#### PROMPT
Copy the entries below exactly, but only from the line containing "Coronavirus" through the final line.

[Records excerpted from a collection]
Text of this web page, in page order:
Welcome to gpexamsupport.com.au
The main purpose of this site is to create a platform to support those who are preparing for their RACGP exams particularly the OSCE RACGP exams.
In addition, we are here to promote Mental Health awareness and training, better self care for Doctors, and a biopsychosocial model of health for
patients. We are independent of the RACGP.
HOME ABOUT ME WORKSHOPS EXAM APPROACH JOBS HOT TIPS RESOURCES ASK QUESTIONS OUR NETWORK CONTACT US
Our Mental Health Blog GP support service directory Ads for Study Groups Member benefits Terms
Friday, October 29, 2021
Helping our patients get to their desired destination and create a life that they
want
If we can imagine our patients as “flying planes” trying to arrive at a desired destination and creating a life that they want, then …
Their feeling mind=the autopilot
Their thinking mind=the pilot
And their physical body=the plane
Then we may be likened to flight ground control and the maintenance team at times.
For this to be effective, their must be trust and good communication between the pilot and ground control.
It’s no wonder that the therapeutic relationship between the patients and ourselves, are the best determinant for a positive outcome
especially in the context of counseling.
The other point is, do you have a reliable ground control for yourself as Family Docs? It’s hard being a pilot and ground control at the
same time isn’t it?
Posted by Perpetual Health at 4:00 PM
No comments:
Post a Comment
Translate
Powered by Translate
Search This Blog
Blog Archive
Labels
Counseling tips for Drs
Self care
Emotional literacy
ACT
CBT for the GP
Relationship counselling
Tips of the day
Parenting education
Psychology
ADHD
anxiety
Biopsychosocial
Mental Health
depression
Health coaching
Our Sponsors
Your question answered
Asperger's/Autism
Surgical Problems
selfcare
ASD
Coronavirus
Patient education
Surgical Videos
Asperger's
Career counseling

#### TASK OUTPUT
Coronavirus
Patient education
Surgical Videos
Asperger's
Career counseling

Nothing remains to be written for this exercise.